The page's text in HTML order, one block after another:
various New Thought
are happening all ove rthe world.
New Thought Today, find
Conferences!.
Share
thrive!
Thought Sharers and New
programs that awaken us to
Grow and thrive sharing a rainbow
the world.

**********

Give back every line of the data exactly as it was written.

The page's text in HTML order, one block after another:
various New Thought
are happening all ove rthe world.
New Thought Today, find
Conferences!.
Share
thrive!
Thought Sharers and New
programs that awaken us to
Grow and thrive sharing a rainbow
the world.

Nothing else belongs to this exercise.